The Flying Pig: What? How is that not dangerous?
Colonpokey: Feels safe for me…
The Flying Pig: It’s useless. We are stuck here (putting his face in his trotters).
Psychic GPS: No Piggy, there is hope. You can sculpt the statue. Then they will free us.
The Flying Pig: I can’t sculpt. Besides I don’t want to make a statue of that jerk QB of theirs.
Psychic GPS: No Piggy. You can do it. I will guide you.
Colonpokey: And I will inspire you with my singing and interpretive dance Piggy…
The Flying Pig: Okay. I suppose there is no harm in trying…
PIGGY SITS IN FRONT OF A PILE OF CLAY. PSYCHIC GPS IS NEXT TO HIM AND COLPONPOKEY IS STANDING BEHIND THEM WEARING A TUTU
Psychic GPS: Piggy, start with about six handfuls…er…um trotterfuls of clay. (Piggy follows GPS’ directions and grabs six trotterfuls of clay). Now form a base Piggy.
Colonpokey: (singing) I’ve been alone with you inside my mind. And in my dreams I’ve kissed your lips a thousand times. I sometimes see you pass outside my door. (Colonpokey gets on his tippy toes and moves to the right side of the room)
Psychic GPS: Now, build a neck Piggy. Use both your trotters and imagine you are strangling a hamster you don’t like. (Piggy follows the directions, this time a little more enthusiastically then the last time)

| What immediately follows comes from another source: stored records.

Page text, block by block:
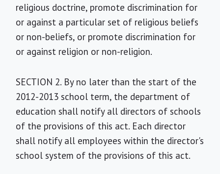
religious doctrine, promote discrimination for
or against a particular set of religious beliefs
or non-beliefs, or promote discrimination for
or against religion or non-religion.
SECTION 2. By no later than the start of the
2012-2013 school term, the department of
education shall notify all directors of schools
of the provisions of this act. Each director
shall notify all employees within the director's
school system of the provisions of this act.
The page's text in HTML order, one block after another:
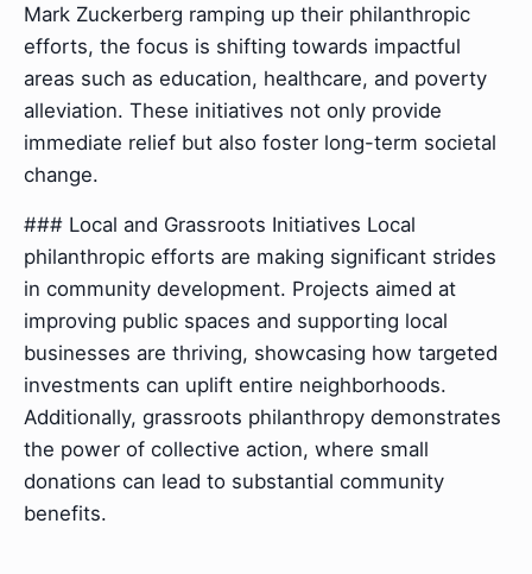
Mark Zuckerberg ramping up their philanthropic
efforts, the focus is shifting towards impactful
areas such as education, healthcare, and poverty
alleviation. These initiatives not only provide
immediate relief but also foster long-term societal
change.
### Local and Grassroots Initiatives Local
philanthropic efforts are making significant strides
in community development. Projects aimed at
improving public spaces and supporting local
businesses are thriving, showcasing how targeted
investments can uplift entire neighborhoods.
Additionally, grassroots philanthropy demonstrates
the power of collective action, where small
donations can lead to substantial community
benefits.
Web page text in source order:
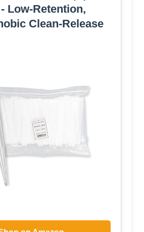
Low-Retention,
Clean-Release

Colonpokey: (still on his toes and moving to the left side of the room and singing) Hello! Is it me you’re looking for?
Colonpokey: (singing) I can see it in your eyes. I can see it in your smile. You’re all I’ve ever wanted. And my arms are open wide because you know just what to say. And you know just what to do (Colonpokey does a pirouette)
Psychic GPS: Now the chin Piggy. Yes! That is it. Now the jaw. A little more clay on the left side. Its coming to life Piggy. You are doing it!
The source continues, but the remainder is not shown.